Slow tier (Claude Opus, GPT-5, frontier models): 3-10 seconds, $0.01-0.1 per event. Use only for high-priority deep investigation — events flagged as 'maybe malicious, need careful analysis.' Volume should be 1-5% of total.

Most events go through fast and medium. A small subset escalates to slow. Total spend stays manageable while quality on hard cases stays high.

False Positives: The Constraint That Kills Most Pipelines

The single biggest failure mode of AI security pipelines is false positive volume. A pipeline that produces 500 'suspicious' alerts per day for a team of 3 analysts is worse than no pipeline at all — analysts stop reading them.

Pattern 1: explicit benign-pattern teaching. Maintain a corpus of known-benign event patterns (CI/CD service accounts, scheduled jobs, security scan tools). Reference this corpus in the LLM prompt: 'These patterns are known benign and should not be flagged.' Cuts false positives dramatically in week one.

Pattern 2: confidence thresholding. Have the LLM emit a numeric confidence (0-100) alongside its classification. Only fire alerts above a threshold (e.g., 70). Tune the threshold based on analyst feedback — start high, lower if real events are slipping through.

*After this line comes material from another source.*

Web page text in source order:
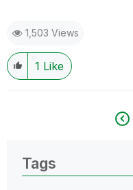
1,503 Views
1 Like
Tags
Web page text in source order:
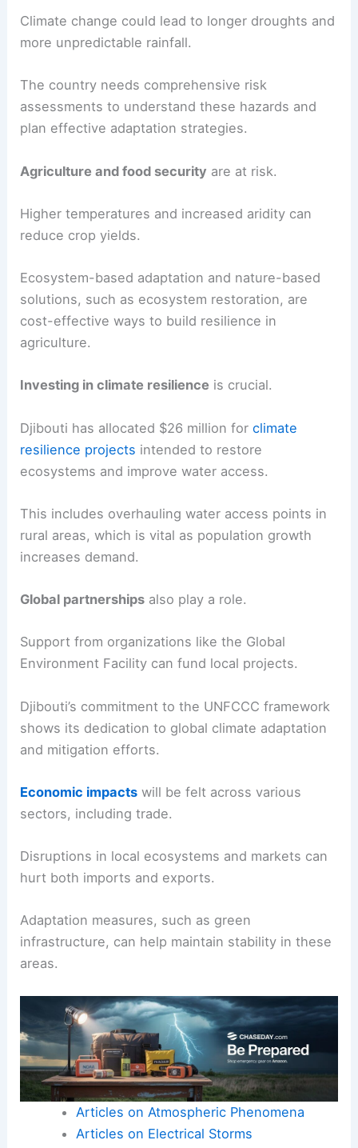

Pattern 3: feedback loop. When an analyst marks an alert as a false positive, capture the event and context and use it as a negative example in future prompts. This requires a structured feedback UI but pays off in declining false positive rates over weeks and months.

Cost Management at Production Scale

At enterprise event volumes (millions per day), naive pipelines cost tens of thousands per month in LLM API spend. Three rules keep costs sustainable.

Rule 1: pre-filter aggressively. Layer 1 should remove 90-95% of events. Every event that reaches the LLM costs money; every event the LLM never sees is free.

Rule 2: use the smallest model that works. Most triage decisions do not need a frontier model. A fine-tuned Llama 3.3 70B running self-hosted on a single GPU server handles the volume that would cost tens of thousands per month on hosted GPT-4o. Operational cost is one engineer's quarter of time.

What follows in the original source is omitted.